◆ What to produce
Write out each record below exactly, but not the pictures.
** Opening Data for this task block **
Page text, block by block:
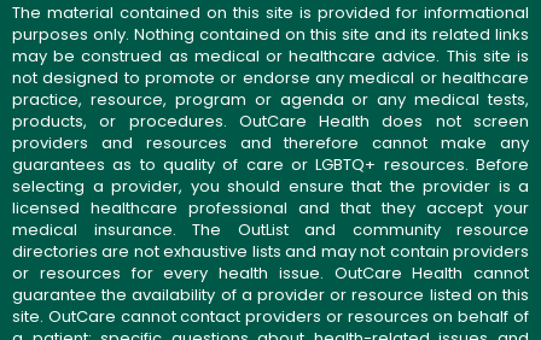
The material contained on this site is provided for informational
purposes only. Nothing contained on this site and its related links
may be construed as medical or healthcare advice. This site is
not designed to promote or endorse any medical or healthcare
practice, resource, program or agenda or any medical tests,
products, or procedures. OutCare Health does not screen
providers and resources and therefore cannot make any
guarantees as to quality of care or LGBTQ+ resources. Before
selecting a provider, you should ensure that the provider is a
licensed healthcare professional and that they accept your
medical insurance. The OutList and community resource
directories are not exhaustive lists and may not contain providers
or resources for every health issue. OutCare Health cannot
guarantee the availability of a provider or resource listed on this
site. OutCare cannot contact providers or resources on behalf of
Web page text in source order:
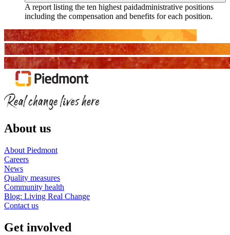
A report listing the ten highest paidadministrative positions
including the compensation and benefits for each position.
About us
About Piedmont
Careers
News
Quality measures
Community health
Blog: Living Real Change
Contact us
Get involved
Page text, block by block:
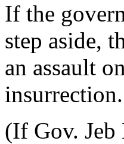
If the
step aside,
an assault
insurrection.
(If Gov. Jeb
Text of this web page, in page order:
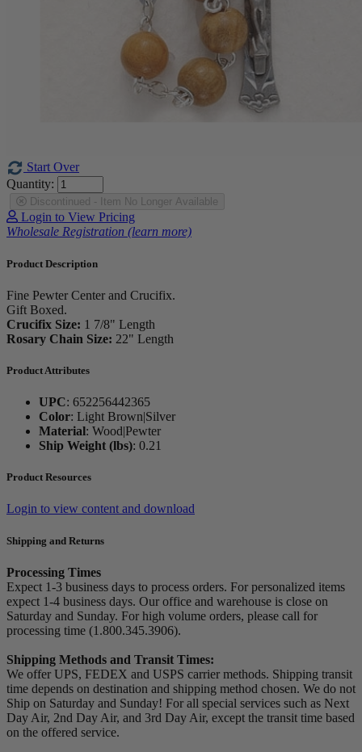
Start Over
Quantity:
Discontinued - Item No Longer Available
Login to View Pricing
Wholesale Registration (learn more)
Product Description
Fine Pewter Center and Crucifix.
Gift Boxed.
Crucifix Size: 1 7/8" Length
Rosary Chain Size: 22" Length
Product Attributes
UPC: 652256442365
Color: Light Brown|Silver
Material: Wood|Pewter
Ship Weight (lbs): 0.21
Product Resources
Login to view content and download
Shipping and Returns
Processing Times
Expect 1-3 business days to process orders. For personalized items
expect 1-4 business days. Our office and warehouse is close on
Saturday and Sunday. For high volume orders, please call for
processing time (1.800.345.3906).
Shipping Methods and Transit Times:
We offer UPS, FEDEX and USPS carrier methods. Shipping transit
time depends on destination and shipping method chosen. We do not
Ship on Saturday and Sunday! For all special services such as Next
Day Air, 2nd Day Air, and 3rd Day Air, except the transit time based
on the offered service.
** Closing Data for this task block **
◆ Answer to this task
Page text, block by block:
The material contained on this site is provided for informational
purposes only. Nothing contained on this site and its related links
may be construed as medical or healthcare advice. This site is
not designed to promote or endorse any medical or healthcare
practice, resource, program or agenda or any medical tests,
products, or procedures. OutCare Health does not screen
providers and resources and therefore cannot make any
guarantees as to quality of care or LGBTQ+ resources. Before
selecting a provider, you should ensure that the provider is a
licensed healthcare professional and that they accept your
medical insurance. The OutList and community resource
directories are not exhaustive lists and may not contain providers
or resources for every health issue. OutCare Health cannot
guarantee the availability of a provider or resource listed on this
site. OutCare cannot contact providers or resources on behalf of
Web page text in source order:
A report listing the ten highest paidadministrative positions
including the compensation and benefits for each position.
About us
About Piedmont
Careers
News
Quality measures
Community health
Blog: Living Real Change
Contact us
Get involved
Page text, block by block:
If the
step aside,
an assault
insurrection.
(If Gov. Jeb
Text of this web page, in page order:
Start Over
Quantity:
Discontinued - Item No Longer Available
Login to View Pricing
Wholesale Registration (learn more)
Product Description
Fine Pewter Center and Crucifix.
Gift Boxed.
Crucifix Size: 1 7/8" Length
Rosary Chain Size: 22" Length
Product Attributes
UPC: 652256442365
Color: Light Brown|Silver
Material: Wood|Pewter
Ship Weight (lbs): 0.21
Product Resources
Login to view content and download
Shipping and Returns
Processing Times
Expect 1-3 business days to process orders. For personalized items
expect 1-4 business days. Our office and warehouse is close on
Saturday and Sunday. For high volume orders, please call for
processing time (1.800.345.3906).
Shipping Methods and Transit Times:
We offer UPS, FEDEX and USPS carrier methods. Shipping transit
time depends on destination and shipping method chosen. We do not
Ship on Saturday and Sunday! For all special services such as Next
Day Air, 2nd Day Air, and 3rd Day Air, except the transit time based
on the offered service.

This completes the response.